A LEI DA SELVA
Numa noite de verão amazônico, uma paca saiu de sua toca, solitária e faminta, em busca de comida. Na floresta, ela não demorou muito e logo encontrou uma castanheira com dezenas de ouriços espalhados pelo chão. Enquanto a paca se deliciava com aquele saboroso banquete, ela, atenta, observou um feixe de luz que descia da copa daquela árvore. — Quem está aí? — perguntou a paca.
A sucuri pensou um pouco e para não revelar a sua verdadeira identidade, respondeu: — Sou eu, o vagalume! — O que você faz aí em cima, senhor vagalume? — O mesmo que você aí em baixo, senhora paca! — Não é possível, você também come castanha? — Sim, eu também estou em busca de comida! — Ah sim, entendi, igualzinha a mim — a paca respondeu fazendo-se de desentendida.
Não obstante, a paca continuava comendo suas castanhas, mas com o sinal de alerta ligado ao máximo. — E você, se alimenta de quê? Ou melhor, qual é o seu alimento preferido? — voltou a perguntar a paca. — Eu me alimento de...
A sucuri parou, pensou um pouco — ela não queria passar mais uma noite com fome — e em seguida respondeu: — Eu também me alimento de frutas! — Então venha, desça daí, vamos saborear essas deliciosas castanhas!
A sucuri descia toda feliz da frondosa castanheira quando a paca percebeu que aquela bola luminosa de antes agora se dividia em duas. — Senhor vagalume, o que são esses dois feixes de luzes que você carrega na cara? — Ora, ora, senhora paca, são os meus olhos, a senhora não está vendo?
A paca ficou ainda mais desconfiada e com os sentidos ligados. — Eu aprendi que vagalumes carregam apenas um farozinho nas costas e que eles acendem e apagam apenas para se localizar na escuridão. — A senhora acha que eu sou o quê, então, dona paca? — Não sei, senhor vagalume, não sei!
E a sucuri, mais uma vez, dissimulando a sua verdadeira intenção, respondeu: — Eu sou sim um pobre vagalume levitando solitário e faminto nessa noite de verão amazônico. — Então prove que você não estar mentindo! — O que a senhora quer que eu faça? — Voe entre as árvores piscando os seus farozinhos — pediu a paca.
A sucuri furiosa, achando que já fora descoberta em seu disfarce, preparou o bote final. Antes, porém, tentou chegar mais próximo da paca.
— Acontece dona paca — disse a sucuri — que essa sua cor marrom-avermelhado e essas suas manchas amareladas me levaram a pensar que você poderia ser uma companheira de jornada nessa noite fria de verão amazônico. — Que romântico senhor vagalume, mas não confunda as coisas. Eu sou uma pa...
A paca nem chegou a pronunciar a palavra toda e a sucuri deu um bote tão certeiro que quanto mais a paca se mexia, tentando se livrar do “abraço da morte”, mais a sucuri apertava o seu corpo, prendendo-lhe a respiração.

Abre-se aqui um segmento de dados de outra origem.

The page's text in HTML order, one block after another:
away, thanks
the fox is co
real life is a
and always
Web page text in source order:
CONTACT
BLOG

Acontece que ao longe um jacaré, vendo aquela luta desigual, se aproximou e tentou dialogar com a sucuri. — Vamos, devore logo essa paca que eu preciso jantar — disse o jacaré. — Como assim, você precisa jantar? — perguntou desconfiada a sucuri.

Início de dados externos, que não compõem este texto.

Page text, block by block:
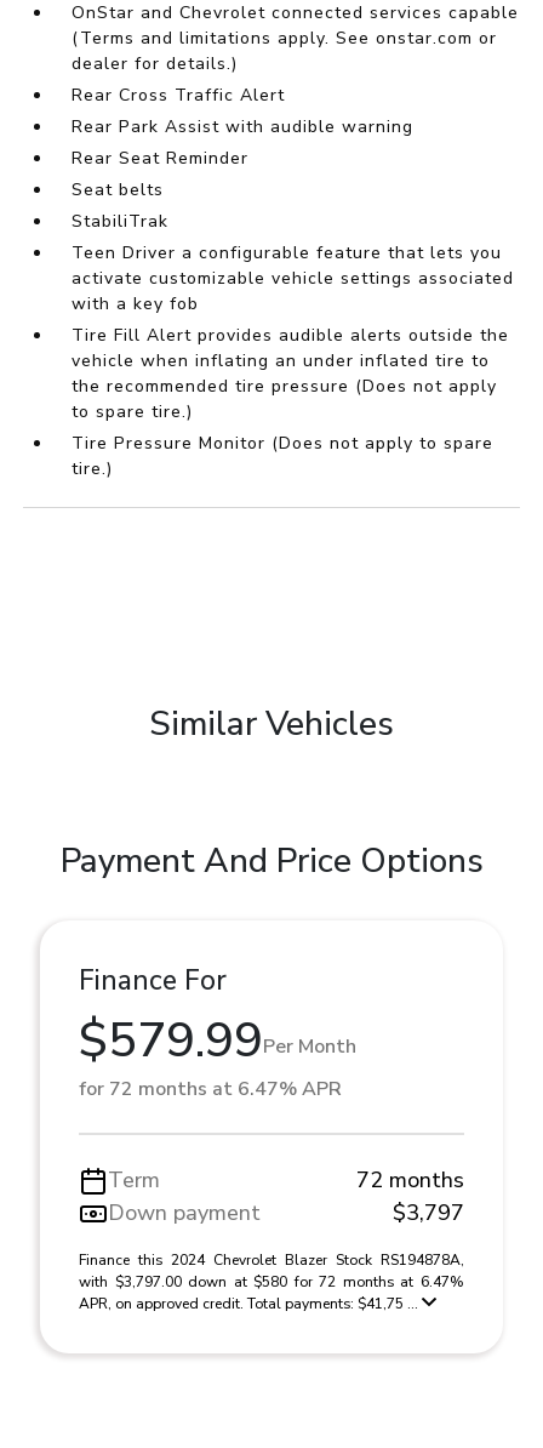
OnStar and Chevrolet connected services capable
(Terms and limitations apply. See onstar.com or
dealer for details.)
Rear Cross Traffic Alert
Rear Park Assist with audible warning
Rear Seat Reminder
Seat belts
StabiliTrak
Teen Driver a configurable feature that lets you
activate customizable vehicle settings associated
with a key fob
Tire Fill Alert provides audible alerts outside the
vehicle when inflating an under inflated tire to
the recommended tire pressure (Does not apply
to spare tire.)
Tire Pressure Monitor (Does not apply to spare
tire.)
Similar Vehicles
Payment And Price Options
Finance For
$579.99Per Month
for 72 months at 6.47% APR
Term
72 months
Down payment
$3,797
Finance this 2024 Chevrolet Blazer Stock RS194878A,
with $3,797.00 down at $580 for 72 months at 6.47%
APR, on approved credit. Total payments: $41,75 ...

E o jacaré, abrindo um bocão, avançou para cima da sucuri. — É a lei da selva dona sucuri — respondeu o jacaré. — Não, não e não, o senhor não vai me devorar! — disse a sucuri. Enquanto a sucuri se debatia na boca do jacaré, a paca, num sobressalto, se livrou do “abraço da morte”.
E naquela noite de verão, tendo como testemunha os seres que compunham a fauna e a flora amazônica, a paca saiu em disparada, com sua visão aguçadíssima, mata adentro.